А его глубокий низкий голос действует, как ледяная вода, которую плеснули прямо в лицо. Вздрагиваю. Тимур поворачивается и аккуратно ставит на стол фарфоровую пиалу.

— Это бульон из куриной грудки. Для вас.

— Вы думаете, вчера я настолько напилась, что сегодня страдаю от похмелья? — задыхаюсь от злой обиды.

— Вариант с беспокойством о вашем самочувствии вы не рассматриваете? — уязвлённо, с лёгкой прохладцей спрашивает Тимур. Двумя пальцами придвигает пиалу, смотрит своим тёмным, непроницаемым взглядом, и я вдруг чувствую стыд. Набросилась с утра, а он встал пораньше, чтобы приготовить бульон.

— Вы слишком много беспокоитесь обо мне, — бормочу, садясь за стол. — И вчера…

— Вчера я был не прав, приношу свои искренние извинения, — голос Тимура теплеет. Осмеливаюсь поднять на него глаза — на губах играет тень лёгкой улыбки. Вообще, как успела заметить, он гораздо больше склонен улыбаться, нежели Марк. Хотя пережил гораздо больше.

— Я могу за себя постоять, не стоит бояться, что кто-то пристанет по дороге. — Придвигаю миску и невольно слишком шумно вдыхаю аромат бульона. — Очень приятно пахнет, — замечаю, смутившись.

— Рад это слышать. И… — Тимур делает небольшую паузу, — дело не в том, что я думаю, будто вы можете вести себя недостойно в отсутствие Марка или попасть в неприятности.

— Тогда в чём?

Тимур отвечает не сразу. Смотрит, смотрит, словно подбирает слова или, наоборот, решает, что стоит сказать, а о чём следует умолчать. От этого взгляда неуютно, мороз по коже, а в животе всё сжимается.

— Вы станете членом моей семьи, — наконец тихо и твёрдо говорит Тимур. — Я должен заботиться обо всех, кто ей принадлежит. Даже если это причиняет вам неудобство.

— И как старший вы запретите мне общаться с друзьями без Марка? — ахаю, не веря, что подобные вещи вообще возможны: времена, когда подобные правила активно использовались, давно прошли. Или нет?

— Конечно же, нет, — он мягко усмехается. — Я лишь хочу, чтобы вы научились принимать заботу, которую к вам проявляют, и не видеть в ней угрозу своей свободе.

— Я… я постараюсь, — бормочу и втыкаюсь в пиалу. Странный разговор.

Не хочу показывать, как на самом деле согрели его слова. Тот факт, что он безоговорочно считает меня членом семьи, наполняет лёгкостью и заставляет сердце трепетать от счастья. Значит ли это, что Марк обсуждал с ним наше будущее? Может, говорил о свадьбе? Голова кругом от этих мыслей. Вдруг он вернётся и сделает предложение? Представляю, как покажу Маринке обручальное кольцо и жмурюсь от удовольствия.

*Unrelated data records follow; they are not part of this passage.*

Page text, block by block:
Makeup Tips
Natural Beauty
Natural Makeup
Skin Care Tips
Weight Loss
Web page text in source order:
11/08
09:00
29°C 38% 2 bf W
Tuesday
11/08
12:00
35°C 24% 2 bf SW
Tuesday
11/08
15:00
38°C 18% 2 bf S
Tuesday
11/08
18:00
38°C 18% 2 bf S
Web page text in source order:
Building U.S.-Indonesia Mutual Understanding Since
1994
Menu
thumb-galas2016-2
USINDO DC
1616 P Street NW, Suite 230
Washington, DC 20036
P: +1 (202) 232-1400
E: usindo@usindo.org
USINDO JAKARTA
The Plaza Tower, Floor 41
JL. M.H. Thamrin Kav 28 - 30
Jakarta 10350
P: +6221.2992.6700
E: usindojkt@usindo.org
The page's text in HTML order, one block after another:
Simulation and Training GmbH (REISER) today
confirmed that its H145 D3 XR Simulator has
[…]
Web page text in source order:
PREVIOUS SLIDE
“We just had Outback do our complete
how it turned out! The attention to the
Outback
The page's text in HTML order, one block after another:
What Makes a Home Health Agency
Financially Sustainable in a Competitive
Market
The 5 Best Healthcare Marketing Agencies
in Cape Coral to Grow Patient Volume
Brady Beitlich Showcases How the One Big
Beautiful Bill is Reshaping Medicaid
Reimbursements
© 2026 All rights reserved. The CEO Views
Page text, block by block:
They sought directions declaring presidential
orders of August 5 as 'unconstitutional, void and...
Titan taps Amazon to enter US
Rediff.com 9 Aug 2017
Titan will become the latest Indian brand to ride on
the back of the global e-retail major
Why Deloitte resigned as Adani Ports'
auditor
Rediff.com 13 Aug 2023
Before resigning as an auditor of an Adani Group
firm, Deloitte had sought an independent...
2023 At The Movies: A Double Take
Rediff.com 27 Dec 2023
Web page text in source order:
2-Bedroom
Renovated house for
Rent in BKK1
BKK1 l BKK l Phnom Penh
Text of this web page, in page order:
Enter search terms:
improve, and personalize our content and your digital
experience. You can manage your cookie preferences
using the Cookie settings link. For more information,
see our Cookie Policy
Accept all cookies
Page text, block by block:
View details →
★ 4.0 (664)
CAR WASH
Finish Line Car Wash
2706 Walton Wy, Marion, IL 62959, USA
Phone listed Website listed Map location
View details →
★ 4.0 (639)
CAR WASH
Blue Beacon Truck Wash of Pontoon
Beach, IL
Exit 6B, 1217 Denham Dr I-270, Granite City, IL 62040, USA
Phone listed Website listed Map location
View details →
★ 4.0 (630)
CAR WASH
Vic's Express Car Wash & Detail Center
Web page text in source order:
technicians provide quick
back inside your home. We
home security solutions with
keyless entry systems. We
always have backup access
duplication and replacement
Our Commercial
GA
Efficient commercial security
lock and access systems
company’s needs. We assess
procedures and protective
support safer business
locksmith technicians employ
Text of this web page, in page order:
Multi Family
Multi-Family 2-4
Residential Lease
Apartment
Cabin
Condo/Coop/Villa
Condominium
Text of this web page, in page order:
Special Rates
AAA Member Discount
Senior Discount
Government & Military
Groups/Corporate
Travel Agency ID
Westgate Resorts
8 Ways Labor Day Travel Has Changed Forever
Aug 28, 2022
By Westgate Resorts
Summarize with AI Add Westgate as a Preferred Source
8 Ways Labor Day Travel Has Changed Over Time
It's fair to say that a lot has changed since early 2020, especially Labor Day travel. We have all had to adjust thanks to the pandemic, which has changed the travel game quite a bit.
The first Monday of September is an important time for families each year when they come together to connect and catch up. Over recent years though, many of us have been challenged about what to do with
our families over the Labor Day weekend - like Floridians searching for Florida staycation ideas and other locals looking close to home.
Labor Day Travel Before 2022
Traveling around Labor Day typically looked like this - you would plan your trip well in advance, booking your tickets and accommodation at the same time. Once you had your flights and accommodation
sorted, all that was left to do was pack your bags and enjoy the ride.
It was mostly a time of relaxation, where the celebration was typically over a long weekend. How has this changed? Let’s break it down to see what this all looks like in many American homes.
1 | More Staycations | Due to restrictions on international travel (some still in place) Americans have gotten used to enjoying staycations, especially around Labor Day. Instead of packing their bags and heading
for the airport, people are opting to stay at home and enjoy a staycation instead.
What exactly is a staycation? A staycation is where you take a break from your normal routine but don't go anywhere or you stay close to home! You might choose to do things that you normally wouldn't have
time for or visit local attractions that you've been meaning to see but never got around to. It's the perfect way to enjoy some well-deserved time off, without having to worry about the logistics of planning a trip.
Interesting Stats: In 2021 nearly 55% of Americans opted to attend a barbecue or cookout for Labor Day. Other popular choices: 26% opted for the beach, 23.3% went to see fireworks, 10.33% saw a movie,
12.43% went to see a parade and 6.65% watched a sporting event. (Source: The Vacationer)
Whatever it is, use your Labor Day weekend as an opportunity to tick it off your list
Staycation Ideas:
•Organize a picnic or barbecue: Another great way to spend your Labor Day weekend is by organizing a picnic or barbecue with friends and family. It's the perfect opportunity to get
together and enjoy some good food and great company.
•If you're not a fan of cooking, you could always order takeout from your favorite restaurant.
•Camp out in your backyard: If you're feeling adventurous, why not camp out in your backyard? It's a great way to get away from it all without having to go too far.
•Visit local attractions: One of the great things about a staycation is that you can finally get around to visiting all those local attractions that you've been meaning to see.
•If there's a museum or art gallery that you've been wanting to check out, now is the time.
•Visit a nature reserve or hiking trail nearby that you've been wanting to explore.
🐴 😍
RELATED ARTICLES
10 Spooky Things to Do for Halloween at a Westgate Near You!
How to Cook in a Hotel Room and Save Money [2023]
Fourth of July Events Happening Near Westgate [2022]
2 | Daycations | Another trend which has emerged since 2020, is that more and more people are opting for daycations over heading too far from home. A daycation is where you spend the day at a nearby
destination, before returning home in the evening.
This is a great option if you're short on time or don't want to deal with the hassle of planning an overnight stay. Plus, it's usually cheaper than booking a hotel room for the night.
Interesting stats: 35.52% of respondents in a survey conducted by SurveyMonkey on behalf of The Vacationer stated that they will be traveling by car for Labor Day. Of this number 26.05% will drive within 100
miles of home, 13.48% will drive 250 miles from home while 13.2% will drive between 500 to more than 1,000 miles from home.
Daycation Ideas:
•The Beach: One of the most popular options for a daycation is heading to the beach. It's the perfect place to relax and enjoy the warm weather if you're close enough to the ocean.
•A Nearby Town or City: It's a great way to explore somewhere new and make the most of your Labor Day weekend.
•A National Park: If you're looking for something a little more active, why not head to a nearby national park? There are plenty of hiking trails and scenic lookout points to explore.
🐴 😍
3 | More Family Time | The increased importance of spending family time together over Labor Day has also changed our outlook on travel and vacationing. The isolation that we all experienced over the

Едва слышный стук вилки и ножа возвращает в реальность — Тимур всё ещё здесь, сидит напротив и неторопливо завтракает. Тёмные пряди обрамляют лицо, заканчиваясь чуть ниже висков. Пошла бы Марку такая причёска? Определённо нет. А вот ресницы у них одинаково густые и длинные. И цвет глаз тоже… Ёжусь, прервав поток мыслей, и возвращаюсь к супу.

Следующие несколько дней проходят относительно мирно, точнее, по утрам Тимур практически не попадается на глаза, а я, приходя из университета, устало киваю и почти без сил валюсь в кровать.

Впереди наконец два дня выходных, а там уже скоро Марк вернётся. Иду домой в приподнятом настроении, которому способствуют ещё две причины: удалось уйти на два часа раньше, и в сумке лежит бутылка вишнёвого вина, подаренная благодарным студентом. Впереди вечер за бокалом и интересной книгой и возможность от души выспаться. А перед сном помечтать о том, каким будет возвращение Марка.

Тимур в доме не видно, хотя обувь на месте. Кладу вино в холодильник и думаю, что приготовить на закуску, когда слышу непрерывное щёлканье, доносящееся из сада. Двери на веранду открыты, в сад — тоже, косые лучи заходящего солнца освещают странную картину. Сперва думаю, что это чужой сад. Потом — что это гипноз, и я вижу то, чего нет. И только с очередным щелчком понимаю — деревья и кусты идеально пострижены. Ветки валяются вокруг них, но нет сомнений в том, что скоро Тимур их уберёт. Выхожу в сад и замечаю его: кружит рядом с голубыми гортензиями у беседки, безжалостно состригая лишнее.